» **Prompt**
Which lines in the records below contain the word "morning"? Report each of them.

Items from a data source
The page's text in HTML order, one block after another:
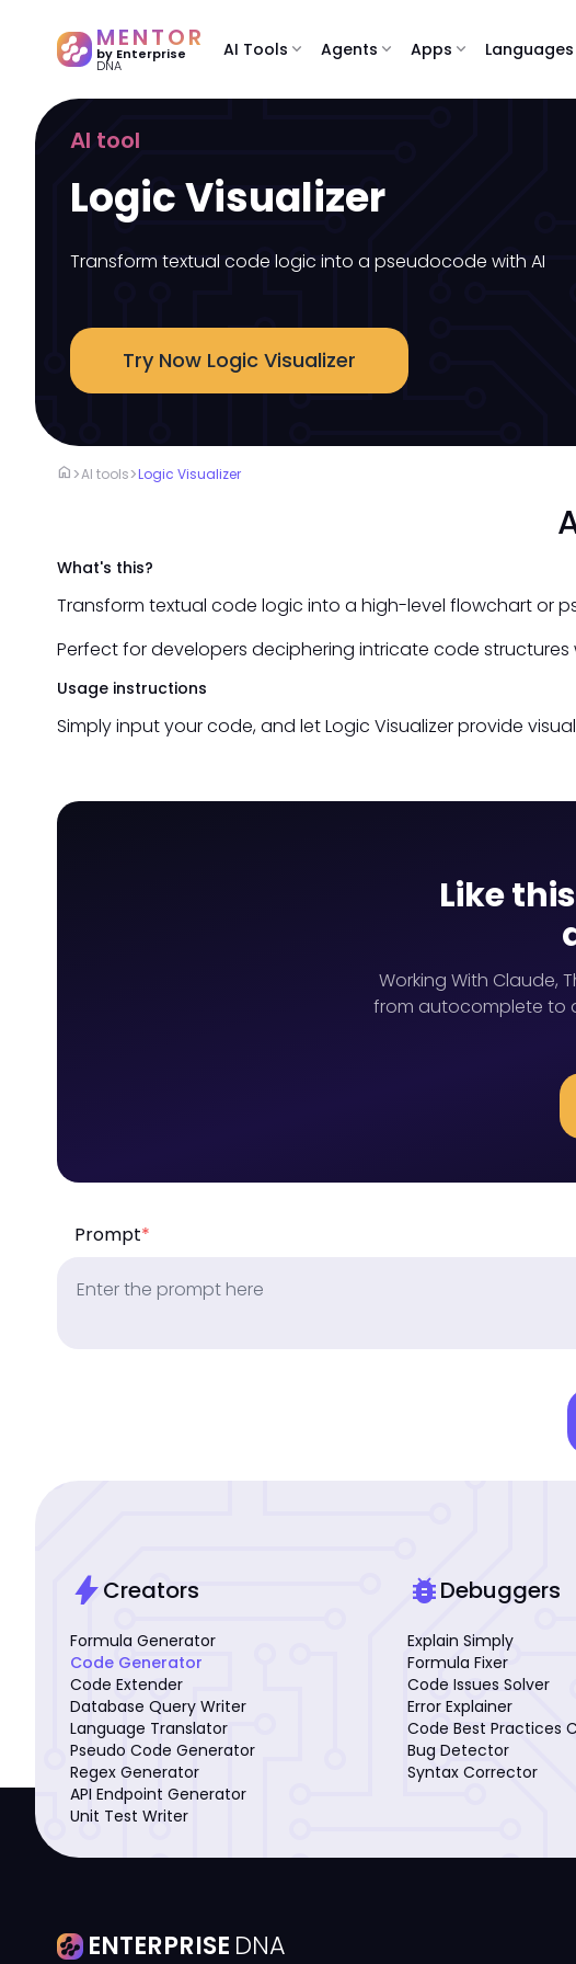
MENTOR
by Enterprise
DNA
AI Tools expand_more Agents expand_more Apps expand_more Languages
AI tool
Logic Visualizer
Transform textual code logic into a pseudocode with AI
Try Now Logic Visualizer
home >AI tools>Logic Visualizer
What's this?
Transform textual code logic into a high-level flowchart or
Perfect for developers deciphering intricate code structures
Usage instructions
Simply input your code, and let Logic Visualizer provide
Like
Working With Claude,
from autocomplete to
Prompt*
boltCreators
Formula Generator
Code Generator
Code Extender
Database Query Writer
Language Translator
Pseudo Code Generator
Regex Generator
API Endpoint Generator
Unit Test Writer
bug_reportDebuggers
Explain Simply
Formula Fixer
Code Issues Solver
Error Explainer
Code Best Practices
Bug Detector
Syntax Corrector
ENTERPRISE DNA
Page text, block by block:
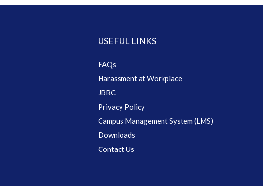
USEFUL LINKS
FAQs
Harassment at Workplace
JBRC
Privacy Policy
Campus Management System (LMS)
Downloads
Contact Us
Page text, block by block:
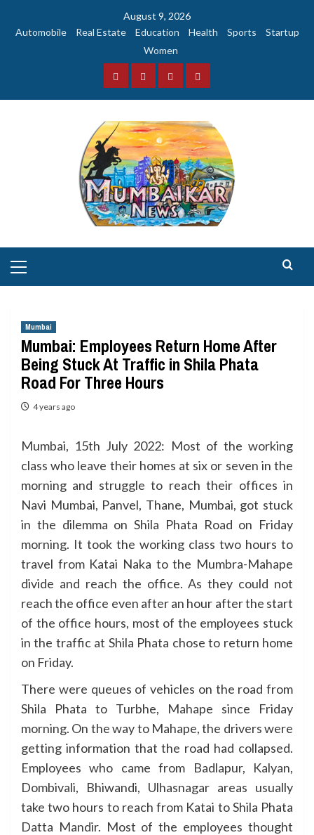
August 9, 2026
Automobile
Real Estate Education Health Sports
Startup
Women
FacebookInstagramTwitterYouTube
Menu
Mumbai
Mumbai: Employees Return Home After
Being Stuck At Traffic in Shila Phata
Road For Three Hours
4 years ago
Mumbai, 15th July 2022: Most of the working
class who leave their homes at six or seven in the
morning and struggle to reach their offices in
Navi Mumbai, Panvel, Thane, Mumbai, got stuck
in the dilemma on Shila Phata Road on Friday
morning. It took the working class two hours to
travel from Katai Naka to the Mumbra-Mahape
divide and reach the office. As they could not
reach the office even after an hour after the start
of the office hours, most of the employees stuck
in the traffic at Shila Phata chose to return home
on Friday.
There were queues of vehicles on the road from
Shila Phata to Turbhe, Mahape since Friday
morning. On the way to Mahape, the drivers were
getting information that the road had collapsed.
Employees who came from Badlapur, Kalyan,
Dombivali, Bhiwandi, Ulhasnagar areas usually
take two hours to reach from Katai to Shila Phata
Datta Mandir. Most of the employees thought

» **Result below**
morning and struggle to reach their offices in
morning. It took the working class two hours to
morning. On the way to Mahape, the drivers were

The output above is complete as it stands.